• _EXERCISE AIM_
If a line in the entries below contains "Nullam", copy it.

· · · ·

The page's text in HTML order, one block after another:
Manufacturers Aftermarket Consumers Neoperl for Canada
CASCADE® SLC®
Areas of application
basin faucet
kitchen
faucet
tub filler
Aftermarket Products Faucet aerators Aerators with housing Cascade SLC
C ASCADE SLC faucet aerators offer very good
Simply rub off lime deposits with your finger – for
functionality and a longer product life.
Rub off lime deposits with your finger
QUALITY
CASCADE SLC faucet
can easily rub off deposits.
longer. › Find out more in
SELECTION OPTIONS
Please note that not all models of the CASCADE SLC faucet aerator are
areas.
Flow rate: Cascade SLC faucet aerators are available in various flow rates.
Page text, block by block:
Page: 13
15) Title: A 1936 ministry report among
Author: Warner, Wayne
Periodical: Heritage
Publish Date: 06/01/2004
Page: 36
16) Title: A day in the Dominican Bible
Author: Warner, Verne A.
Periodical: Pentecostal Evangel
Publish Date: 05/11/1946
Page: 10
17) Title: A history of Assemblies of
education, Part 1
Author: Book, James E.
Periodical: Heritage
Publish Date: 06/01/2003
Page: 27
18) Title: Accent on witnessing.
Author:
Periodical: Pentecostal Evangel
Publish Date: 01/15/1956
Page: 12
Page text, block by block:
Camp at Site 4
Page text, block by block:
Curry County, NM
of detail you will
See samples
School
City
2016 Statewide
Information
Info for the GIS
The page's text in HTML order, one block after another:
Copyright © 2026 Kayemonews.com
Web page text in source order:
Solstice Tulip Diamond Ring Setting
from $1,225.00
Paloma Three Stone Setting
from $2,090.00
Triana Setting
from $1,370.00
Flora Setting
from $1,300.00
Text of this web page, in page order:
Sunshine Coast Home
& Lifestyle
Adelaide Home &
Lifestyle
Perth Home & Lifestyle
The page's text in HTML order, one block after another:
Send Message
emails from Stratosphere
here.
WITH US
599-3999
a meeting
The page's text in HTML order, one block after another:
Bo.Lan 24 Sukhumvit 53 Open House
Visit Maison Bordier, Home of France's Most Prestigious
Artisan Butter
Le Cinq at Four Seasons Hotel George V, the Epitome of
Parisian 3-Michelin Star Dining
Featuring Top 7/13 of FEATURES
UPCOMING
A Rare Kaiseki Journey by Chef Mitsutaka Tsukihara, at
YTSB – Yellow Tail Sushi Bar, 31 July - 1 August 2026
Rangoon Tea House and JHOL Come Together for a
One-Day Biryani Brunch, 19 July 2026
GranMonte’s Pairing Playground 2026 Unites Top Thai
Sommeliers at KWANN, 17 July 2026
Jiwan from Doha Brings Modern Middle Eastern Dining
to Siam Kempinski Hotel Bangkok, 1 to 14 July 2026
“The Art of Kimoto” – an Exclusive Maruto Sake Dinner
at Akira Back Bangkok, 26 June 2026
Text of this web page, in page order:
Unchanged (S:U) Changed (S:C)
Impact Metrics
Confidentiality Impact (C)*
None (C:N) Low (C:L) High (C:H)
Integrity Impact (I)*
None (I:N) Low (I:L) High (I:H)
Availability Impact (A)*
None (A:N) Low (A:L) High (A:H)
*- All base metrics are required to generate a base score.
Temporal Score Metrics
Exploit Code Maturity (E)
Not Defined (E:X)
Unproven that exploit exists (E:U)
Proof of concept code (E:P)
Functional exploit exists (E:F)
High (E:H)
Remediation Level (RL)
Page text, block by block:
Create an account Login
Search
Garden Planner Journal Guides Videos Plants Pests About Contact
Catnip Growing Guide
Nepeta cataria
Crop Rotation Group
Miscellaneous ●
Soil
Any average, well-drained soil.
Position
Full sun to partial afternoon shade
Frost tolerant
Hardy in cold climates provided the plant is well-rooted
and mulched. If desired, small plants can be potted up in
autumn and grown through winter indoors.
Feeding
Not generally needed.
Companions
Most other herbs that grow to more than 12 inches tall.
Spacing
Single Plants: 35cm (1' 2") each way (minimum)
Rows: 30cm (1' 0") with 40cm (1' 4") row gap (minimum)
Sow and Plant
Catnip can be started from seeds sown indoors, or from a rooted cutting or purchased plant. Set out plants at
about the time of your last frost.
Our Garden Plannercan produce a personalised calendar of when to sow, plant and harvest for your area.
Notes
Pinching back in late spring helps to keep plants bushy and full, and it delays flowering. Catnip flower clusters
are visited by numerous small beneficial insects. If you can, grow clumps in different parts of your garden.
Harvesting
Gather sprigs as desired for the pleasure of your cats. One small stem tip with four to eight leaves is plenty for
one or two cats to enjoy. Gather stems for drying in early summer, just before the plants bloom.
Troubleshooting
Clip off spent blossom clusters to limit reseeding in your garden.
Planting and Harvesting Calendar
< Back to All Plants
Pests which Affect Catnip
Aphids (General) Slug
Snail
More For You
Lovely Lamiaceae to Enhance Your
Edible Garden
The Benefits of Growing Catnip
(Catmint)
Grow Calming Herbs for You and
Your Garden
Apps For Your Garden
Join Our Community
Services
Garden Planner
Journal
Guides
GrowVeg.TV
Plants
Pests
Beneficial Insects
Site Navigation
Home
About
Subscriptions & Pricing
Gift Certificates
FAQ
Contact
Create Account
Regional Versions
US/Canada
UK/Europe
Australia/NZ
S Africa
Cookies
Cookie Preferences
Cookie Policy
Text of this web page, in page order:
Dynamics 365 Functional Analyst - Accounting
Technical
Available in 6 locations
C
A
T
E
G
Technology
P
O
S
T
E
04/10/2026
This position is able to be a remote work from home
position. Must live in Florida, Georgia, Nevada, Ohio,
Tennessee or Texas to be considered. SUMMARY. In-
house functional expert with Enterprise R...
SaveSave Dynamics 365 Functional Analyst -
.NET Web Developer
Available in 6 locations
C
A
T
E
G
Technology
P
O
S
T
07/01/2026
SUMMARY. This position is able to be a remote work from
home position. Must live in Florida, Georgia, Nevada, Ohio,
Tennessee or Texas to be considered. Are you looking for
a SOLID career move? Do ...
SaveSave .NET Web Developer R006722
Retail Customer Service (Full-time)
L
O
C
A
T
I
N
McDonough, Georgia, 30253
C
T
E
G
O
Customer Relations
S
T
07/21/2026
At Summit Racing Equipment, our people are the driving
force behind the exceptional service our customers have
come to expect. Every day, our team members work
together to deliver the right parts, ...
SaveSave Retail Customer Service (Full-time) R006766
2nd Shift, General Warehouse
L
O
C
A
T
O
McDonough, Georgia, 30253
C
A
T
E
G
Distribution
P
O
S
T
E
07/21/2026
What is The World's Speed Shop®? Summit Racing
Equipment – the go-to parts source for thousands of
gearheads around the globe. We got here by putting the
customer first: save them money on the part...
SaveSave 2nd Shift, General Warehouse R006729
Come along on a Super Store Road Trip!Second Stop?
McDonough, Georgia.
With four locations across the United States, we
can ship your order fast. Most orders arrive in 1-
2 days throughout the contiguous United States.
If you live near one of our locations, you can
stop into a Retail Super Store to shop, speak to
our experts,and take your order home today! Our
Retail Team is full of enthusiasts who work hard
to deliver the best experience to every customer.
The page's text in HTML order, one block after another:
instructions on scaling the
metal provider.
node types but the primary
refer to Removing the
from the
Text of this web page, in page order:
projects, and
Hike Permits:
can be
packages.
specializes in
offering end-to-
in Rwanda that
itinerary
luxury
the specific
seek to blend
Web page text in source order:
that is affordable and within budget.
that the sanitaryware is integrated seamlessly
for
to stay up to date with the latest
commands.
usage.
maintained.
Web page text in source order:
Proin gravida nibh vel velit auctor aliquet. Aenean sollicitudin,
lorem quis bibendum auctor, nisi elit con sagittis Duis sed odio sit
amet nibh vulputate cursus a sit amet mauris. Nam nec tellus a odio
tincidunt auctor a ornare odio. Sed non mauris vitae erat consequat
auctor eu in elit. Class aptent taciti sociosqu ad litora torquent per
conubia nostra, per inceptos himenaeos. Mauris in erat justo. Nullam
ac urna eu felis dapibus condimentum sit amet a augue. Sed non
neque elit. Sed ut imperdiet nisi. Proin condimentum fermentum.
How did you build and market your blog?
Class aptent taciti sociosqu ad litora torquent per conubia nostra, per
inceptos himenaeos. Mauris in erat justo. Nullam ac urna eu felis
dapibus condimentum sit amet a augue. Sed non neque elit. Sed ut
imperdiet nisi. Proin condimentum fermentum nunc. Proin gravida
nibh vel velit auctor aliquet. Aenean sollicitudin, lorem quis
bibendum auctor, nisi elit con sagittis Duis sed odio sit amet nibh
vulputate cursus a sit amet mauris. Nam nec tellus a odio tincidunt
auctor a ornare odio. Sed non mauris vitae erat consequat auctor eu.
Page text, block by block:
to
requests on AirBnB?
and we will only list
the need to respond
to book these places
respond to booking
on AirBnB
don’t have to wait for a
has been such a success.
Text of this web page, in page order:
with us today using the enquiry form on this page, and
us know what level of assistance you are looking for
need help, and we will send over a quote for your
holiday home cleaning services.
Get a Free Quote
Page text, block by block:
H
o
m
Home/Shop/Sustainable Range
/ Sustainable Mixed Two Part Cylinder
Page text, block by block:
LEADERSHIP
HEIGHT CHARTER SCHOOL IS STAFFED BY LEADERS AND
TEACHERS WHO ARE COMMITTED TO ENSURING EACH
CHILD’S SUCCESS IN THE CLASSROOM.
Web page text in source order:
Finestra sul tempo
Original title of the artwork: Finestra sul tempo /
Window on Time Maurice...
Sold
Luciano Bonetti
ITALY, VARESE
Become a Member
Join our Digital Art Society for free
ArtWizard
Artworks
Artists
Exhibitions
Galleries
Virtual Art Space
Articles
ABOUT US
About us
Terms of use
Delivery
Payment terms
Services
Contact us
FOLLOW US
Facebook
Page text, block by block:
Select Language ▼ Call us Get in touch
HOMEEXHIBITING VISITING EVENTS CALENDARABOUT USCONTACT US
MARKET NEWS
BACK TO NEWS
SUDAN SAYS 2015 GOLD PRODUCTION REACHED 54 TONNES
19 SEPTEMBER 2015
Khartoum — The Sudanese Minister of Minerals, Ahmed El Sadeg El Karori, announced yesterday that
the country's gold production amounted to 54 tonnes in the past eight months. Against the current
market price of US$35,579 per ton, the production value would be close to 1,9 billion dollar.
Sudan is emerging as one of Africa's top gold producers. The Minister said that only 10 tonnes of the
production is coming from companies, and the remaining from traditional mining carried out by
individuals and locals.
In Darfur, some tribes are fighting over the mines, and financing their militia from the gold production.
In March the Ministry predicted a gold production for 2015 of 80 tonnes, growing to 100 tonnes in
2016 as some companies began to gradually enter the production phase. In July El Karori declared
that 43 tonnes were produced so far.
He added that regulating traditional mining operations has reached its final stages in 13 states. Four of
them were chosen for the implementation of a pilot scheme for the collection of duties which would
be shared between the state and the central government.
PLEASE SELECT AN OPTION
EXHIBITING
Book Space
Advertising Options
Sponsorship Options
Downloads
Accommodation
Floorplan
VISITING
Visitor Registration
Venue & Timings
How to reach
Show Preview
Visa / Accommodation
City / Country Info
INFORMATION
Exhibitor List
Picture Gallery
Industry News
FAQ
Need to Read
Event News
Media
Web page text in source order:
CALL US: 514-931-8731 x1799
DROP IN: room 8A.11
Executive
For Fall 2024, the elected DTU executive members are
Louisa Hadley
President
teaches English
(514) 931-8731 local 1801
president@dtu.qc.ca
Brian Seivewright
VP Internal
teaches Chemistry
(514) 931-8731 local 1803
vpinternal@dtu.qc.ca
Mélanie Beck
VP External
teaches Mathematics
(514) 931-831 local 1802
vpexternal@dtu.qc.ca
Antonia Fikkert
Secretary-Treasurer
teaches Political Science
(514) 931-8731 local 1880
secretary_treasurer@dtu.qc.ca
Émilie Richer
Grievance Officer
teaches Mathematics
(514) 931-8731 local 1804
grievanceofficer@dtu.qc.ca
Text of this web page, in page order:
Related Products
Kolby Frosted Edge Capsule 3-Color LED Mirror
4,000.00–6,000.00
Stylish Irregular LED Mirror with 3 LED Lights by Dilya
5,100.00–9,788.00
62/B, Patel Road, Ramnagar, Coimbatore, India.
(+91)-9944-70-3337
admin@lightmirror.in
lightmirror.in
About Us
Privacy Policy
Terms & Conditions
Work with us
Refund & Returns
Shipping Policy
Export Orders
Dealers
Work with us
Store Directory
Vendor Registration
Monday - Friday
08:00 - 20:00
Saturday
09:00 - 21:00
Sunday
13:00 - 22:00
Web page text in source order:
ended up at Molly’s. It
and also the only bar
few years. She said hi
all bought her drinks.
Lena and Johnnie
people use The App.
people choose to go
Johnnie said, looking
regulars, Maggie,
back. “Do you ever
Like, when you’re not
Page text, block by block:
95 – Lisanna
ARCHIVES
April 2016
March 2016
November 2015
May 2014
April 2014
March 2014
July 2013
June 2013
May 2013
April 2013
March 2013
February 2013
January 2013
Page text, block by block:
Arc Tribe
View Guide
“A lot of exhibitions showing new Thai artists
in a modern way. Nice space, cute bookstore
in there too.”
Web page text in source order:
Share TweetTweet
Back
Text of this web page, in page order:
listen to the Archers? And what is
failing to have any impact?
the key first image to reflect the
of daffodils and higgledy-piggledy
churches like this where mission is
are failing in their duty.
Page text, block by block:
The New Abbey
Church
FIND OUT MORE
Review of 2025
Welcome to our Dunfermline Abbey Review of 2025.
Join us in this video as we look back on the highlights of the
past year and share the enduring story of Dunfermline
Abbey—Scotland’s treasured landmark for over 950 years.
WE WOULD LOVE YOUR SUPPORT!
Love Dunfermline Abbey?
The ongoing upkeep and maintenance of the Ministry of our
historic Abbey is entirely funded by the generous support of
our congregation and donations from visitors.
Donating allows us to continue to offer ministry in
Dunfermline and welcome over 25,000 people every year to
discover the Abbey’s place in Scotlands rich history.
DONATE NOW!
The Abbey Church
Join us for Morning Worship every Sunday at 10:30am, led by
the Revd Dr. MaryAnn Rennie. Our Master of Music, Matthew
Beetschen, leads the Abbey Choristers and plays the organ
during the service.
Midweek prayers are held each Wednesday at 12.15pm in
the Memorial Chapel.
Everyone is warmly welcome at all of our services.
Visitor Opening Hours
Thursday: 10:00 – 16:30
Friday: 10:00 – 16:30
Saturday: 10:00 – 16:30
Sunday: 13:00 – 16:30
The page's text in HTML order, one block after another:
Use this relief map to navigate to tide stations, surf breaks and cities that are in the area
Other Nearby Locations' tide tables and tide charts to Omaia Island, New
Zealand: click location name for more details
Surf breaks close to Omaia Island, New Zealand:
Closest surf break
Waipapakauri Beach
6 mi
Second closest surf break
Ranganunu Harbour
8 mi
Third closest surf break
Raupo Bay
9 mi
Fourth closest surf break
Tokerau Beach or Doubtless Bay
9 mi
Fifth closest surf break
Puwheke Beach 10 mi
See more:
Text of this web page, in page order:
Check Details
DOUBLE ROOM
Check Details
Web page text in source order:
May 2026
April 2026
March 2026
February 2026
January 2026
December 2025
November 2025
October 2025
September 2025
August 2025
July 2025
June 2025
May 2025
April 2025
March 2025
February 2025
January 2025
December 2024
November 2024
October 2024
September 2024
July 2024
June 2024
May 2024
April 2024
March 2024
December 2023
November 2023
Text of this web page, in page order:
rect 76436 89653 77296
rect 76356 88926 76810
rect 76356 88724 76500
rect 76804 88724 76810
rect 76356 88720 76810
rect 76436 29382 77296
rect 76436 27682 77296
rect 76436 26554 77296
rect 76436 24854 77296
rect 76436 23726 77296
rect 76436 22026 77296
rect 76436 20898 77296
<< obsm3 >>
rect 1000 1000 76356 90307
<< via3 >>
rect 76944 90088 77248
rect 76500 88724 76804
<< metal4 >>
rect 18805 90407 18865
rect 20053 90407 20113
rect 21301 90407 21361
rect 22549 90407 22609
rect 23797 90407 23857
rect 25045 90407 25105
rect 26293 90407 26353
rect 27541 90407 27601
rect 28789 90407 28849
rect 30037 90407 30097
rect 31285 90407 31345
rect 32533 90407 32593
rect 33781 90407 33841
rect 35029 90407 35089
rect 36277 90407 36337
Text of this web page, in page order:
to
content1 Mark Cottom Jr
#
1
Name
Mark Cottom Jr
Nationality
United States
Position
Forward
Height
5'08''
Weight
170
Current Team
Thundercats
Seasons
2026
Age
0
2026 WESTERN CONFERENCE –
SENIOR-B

· · · ·

• _RESULT_
conubia nostra, per inceptos himenaeos. Mauris in erat justo. Nullam
inceptos himenaeos. Mauris in erat justo. Nullam ac urna eu felis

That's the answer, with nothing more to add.